We can define a higher-order functor that wraps monads, so why not also define a higher-order monad that wraps ... monads?

It turns out that actually works!
class MMonad t where
    embed :: (Monad n) => (m :-> t n) -> (t m :-> t n)
Again, judicious renaming of type variables reveals the parallel to the Monad class:
class MMonad m where
    embed :: (Monad b) => (a :-> m b) -> (m a :-> m b)
embed is just the higher-order cousin of (=<<)! Many monad transformers have sensible definitions for embed:
instance               MMonad IdentityT   where ...
instance               MMonad MaybeT      where ...
instance (Monoid w) => MMonad (WriterT w) where ...
But wait! Where is return? Well, what type would we expect the higher-order return to have?
??? :: m :-> t m
Well, if we expand out the definition of (:->), we get:
??? :: m a -> t m a
Why, that is just the signature for lift!

But it's not enough for it to just have the right shape of type.

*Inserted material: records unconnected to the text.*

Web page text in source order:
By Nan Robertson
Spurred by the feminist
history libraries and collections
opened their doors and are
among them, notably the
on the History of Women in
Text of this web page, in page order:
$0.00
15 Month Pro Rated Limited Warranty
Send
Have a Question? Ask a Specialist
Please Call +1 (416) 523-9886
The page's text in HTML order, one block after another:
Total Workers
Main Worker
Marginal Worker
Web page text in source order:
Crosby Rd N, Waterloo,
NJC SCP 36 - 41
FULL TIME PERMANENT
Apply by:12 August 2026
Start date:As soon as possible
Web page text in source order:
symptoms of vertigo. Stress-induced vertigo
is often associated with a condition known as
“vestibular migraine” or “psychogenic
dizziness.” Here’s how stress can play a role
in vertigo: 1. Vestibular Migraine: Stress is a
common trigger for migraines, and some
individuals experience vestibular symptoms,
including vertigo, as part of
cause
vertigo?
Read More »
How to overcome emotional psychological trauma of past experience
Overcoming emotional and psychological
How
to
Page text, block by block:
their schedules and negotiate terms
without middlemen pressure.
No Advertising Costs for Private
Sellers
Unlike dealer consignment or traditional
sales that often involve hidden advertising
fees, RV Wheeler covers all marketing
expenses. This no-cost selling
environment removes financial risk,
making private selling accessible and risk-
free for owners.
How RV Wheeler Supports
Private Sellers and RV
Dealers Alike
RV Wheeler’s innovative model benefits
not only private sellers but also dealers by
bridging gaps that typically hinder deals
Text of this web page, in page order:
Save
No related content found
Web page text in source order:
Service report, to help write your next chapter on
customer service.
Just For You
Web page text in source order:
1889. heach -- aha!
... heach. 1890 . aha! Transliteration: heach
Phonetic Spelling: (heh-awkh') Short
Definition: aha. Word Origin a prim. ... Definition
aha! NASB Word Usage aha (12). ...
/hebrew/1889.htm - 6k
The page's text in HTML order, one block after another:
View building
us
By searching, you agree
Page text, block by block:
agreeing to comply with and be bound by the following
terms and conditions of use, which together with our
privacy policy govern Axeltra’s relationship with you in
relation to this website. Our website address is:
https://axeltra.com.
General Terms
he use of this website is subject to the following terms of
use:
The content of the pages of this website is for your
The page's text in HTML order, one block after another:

If it's really part of a higher-order monad, then lift and embed must obey the monad laws:
-- m >>= return = m
embed lift m = m

-- return x >>= f = f x
embed f (lift x) = f x

-- (m >>= f) >>= g = m >>= (\x -> f x >>= g)
embed g (embed f m) = embed (\x -> embed g (f x)) m
... and all the MMonad instances do satisfy these laws!


Functor design pattern


The mmorph library represents a concrete example of the functor design pattern in two separate ways.

First, the monad morphisms themselves define functors that transform Kleisli categories, and the monad morphism laws are actually functor laws:
morph :: forall a . m a -> n a

(morph .) (f >=> g) = (morph .) f >=> (morph .) g

(morph .) return = return
... so you can think of a monad morphism as just a principled way to transform one monad into another monad for compatibility purposes.

Second, the hoist function from MFunctor defines a functor that transforms monad morphisms:
hoist (f . g) = hoist f . hoist g

hoist id = id
... so you can think of hoist as just a principled way to transform one monad morphism into another monad morphism for compatibility purposes.

The mmorph library is a concrete example of how functors naturally arise as compatibility layers whenever we encounter impedance mismatch between our tools. In this case, we have an impedance mismatch between our monad transformers and we use functors to bridge between them so they can seamlessly work together.